Until then, it’s a case of prod prod prod on a range of issues – which now includes Australia, thanks to our dickhead-in-chief – until America gives up.
In the meantime, for every ‘freedom of navigation’ exercise, China will reclaim some reef and turn it into another militarised island. Every time Australia sticks it’s head up, or is mentioned in dispatches, we will get a trade whack (to the fulmination but nothing else from ‘the Quad’). Every time someone bleats about democracy Hong Kong will get another whack. When someone talks human rights, the Quigars or Tibetians will get the special sauce.
No one seems to consider that having policies that have better than a snowflake’s chance in hell of being actually effective is as important, in fact more important, as ‘having positions’. Boer: – this is exactly the sort of self indulgent behaviour that you (and moi for that matter) rail against The Greens about.
CFC stands for ChloroFluoroHydrocarbon(s), commonly used as refrigerant gases, in refrigerators and air conditioners. Monsanto used to make them in a plant in Rozelle, next to the Iron Cove bridge. Methyl bromide is not a CFC.
I am sure they will do it, but I am not sure how good the look of having a bunch of women sitting behind the PM in Question Time is going to be. Might look a little subservient.
Researchers reworking UQ COVID vaccine to fight viruses in the future
https://www.brisbanetimes.com.au/national/queensland/researchers-reworking-uq-covid-vaccine-to-fight-viruses-in-the-future-20210405-p57go2.html
Ven:
Tuesday, April 6, 2021 at 12:30 pm
[‘Mavis@22:04 pm
Link is WBs article.’]
[‘This 16% gender gap on prime ministerial approval is twice as big as the Newspoll record from 1996 to the present…’]

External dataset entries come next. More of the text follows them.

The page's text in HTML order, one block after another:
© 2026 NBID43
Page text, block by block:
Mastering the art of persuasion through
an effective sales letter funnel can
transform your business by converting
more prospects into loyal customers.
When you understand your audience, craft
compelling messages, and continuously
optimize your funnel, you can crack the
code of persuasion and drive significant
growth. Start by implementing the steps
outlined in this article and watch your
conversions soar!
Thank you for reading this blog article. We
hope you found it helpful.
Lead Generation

Thanks. I guess that Morrison thinks this is only a temporary setback as women, in his ’50s mindset, will ultimately come to their senses, using Jen as his yardstick.

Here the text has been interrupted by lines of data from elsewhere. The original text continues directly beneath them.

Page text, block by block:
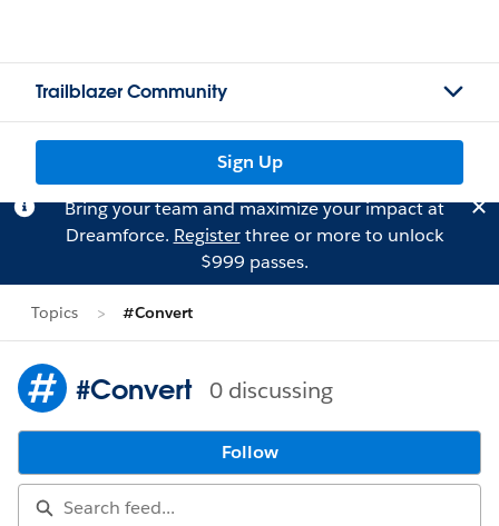
Trailblazer Community
Sign Up
Bring your team and maximize your impact at
Dreamforce. Registerthree or more to unlock
$999 passes.
Topics #Convert
#Convert 0 discussing
Follow
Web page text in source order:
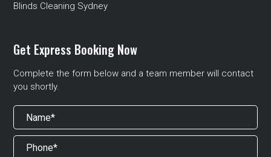
Blinds Cleaning Sydney
Get Express Booking Now
Complete the form below and a team member will contact
you shortly.
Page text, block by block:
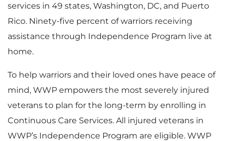
services in 49 states, Washington, DC, and Puerto
Rico. Ninety-five percent of warriors receiving
assistance through Independence Program live at
home.
To help warriors and their loved ones have peace of
mind, WWP empowers the most severely injured
veterans to plan for the long-term by enrolling in
Continuous Care Services. All injured veterans in
WWP’s Independence Program are eligible. WWP
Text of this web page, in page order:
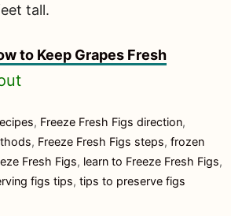
tall.
to Keep Grapes Fresh
, Freeze Fresh Figs direction,
, Freeze Fresh Figs steps, frozen
Fresh Figs, learn to Freeze Fresh Figs,
figs tips, tips to preserve figs

Lol. ‘Until America gives up’.
Yep, that’s totally going to happen. 🙄
The Liberals would be a bit nervous about their support among women because they only usually win elections if they carry the women vote.

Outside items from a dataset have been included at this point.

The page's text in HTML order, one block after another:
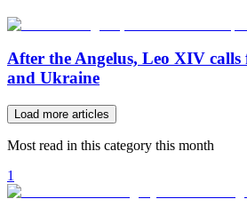
After the Angelus, Leo XIV calls
and Ukraine
Load more articles
Most read in this category this month
1

Lloyd Austin III, is no Robert Gates.
China was previously given the benefit of the doubt. That’s not going to happen again.
And for anyone who brings up the , now, tired old canard of, ‘but China makes our stuff!’, then let me say that there are plenty of other countries who are just itching to take over the contracts for ‘making our stuff’, just as efficiently and for as low a cost as China. India and Vietnam are 2 who come quickly to mind. Not to mention the garment industry of Bangladesh. And that’s not even considering plenty of countries in Africa.
China will be spanked. They’ll have earned it. And Australia’s Trade Balance will remain relatively unaffected. Eg Barley and Wine.
This advert keeps following me around on websites I visit, including PB. I can’t think what I have done to deserve it!
Mavis
It might be time to retire the “50s mindset” because was Morrison even alive in the 50s.
Many in today’s Liberal party are still fighting the early 1990s.
Mexicanbeemer @ #194 Tuesday, April 6th, 2021 – 1:15 pm
And it was tertiary-educated women that were the bedrock of the Republican Party vote as well but who deserted them during Trump, to the point that the Republicans are now circulating emails about how they must appeal to ‘Working Class Males’. 🙂
But what really swung it for Biden was the working class women who also deserted Trump from 2016.